[PROBLEM STATEMENT] Output the entries below word for word, stopping once the line containing "Example for Fractalgeometry node" is done, and omit each picture.

[INPUT DATA]
━━━━━━
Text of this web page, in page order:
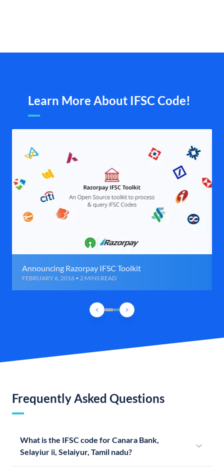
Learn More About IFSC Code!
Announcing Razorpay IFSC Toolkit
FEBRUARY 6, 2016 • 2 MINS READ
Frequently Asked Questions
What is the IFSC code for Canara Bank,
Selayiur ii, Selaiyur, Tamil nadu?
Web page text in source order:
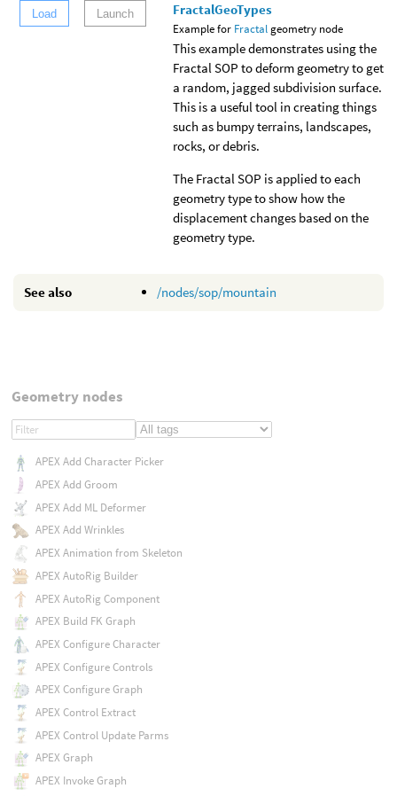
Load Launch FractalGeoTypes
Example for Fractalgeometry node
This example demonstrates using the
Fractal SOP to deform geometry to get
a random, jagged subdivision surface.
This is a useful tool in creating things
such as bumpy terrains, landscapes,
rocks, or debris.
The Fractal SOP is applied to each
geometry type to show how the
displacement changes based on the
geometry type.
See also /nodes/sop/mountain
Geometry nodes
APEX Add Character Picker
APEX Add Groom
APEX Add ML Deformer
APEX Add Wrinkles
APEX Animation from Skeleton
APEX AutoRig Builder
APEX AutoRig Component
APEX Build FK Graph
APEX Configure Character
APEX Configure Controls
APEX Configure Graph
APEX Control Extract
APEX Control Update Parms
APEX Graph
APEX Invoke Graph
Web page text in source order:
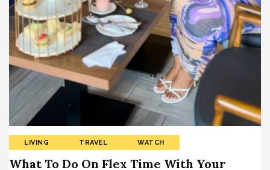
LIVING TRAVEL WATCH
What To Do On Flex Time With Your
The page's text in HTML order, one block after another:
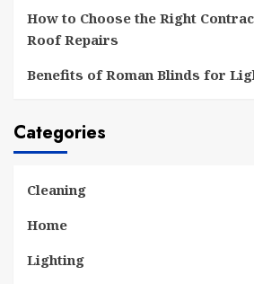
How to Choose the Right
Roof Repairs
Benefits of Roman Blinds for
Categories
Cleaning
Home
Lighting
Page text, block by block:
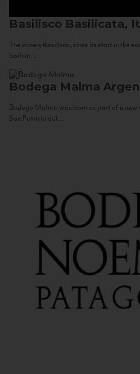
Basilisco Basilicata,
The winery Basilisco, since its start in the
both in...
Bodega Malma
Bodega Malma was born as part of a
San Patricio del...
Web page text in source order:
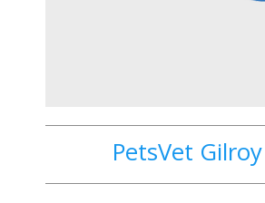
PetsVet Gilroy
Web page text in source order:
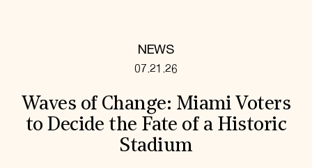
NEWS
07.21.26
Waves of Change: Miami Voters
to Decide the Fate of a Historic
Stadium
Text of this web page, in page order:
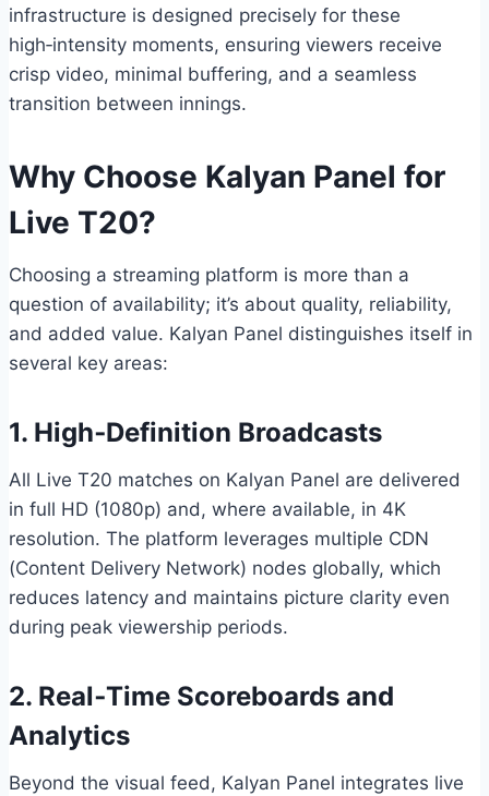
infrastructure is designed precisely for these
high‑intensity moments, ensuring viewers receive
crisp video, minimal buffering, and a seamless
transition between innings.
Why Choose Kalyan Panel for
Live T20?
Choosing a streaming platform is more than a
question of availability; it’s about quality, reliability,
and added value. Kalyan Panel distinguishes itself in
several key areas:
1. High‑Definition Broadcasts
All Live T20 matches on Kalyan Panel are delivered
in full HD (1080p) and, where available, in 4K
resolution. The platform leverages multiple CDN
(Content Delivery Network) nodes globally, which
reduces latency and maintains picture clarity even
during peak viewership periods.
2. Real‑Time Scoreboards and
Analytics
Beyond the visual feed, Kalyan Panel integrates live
━━━━━━
[RESULT]
Text of this web page, in page order:
Learn More About IFSC Code!
Announcing Razorpay IFSC Toolkit
FEBRUARY 6, 2016 • 2 MINS READ
Frequently Asked Questions
What is the IFSC code for Canara Bank,
Selayiur ii, Selaiyur, Tamil nadu?
Web page text in source order:
Load Launch FractalGeoTypes
Example for Fractalgeometry node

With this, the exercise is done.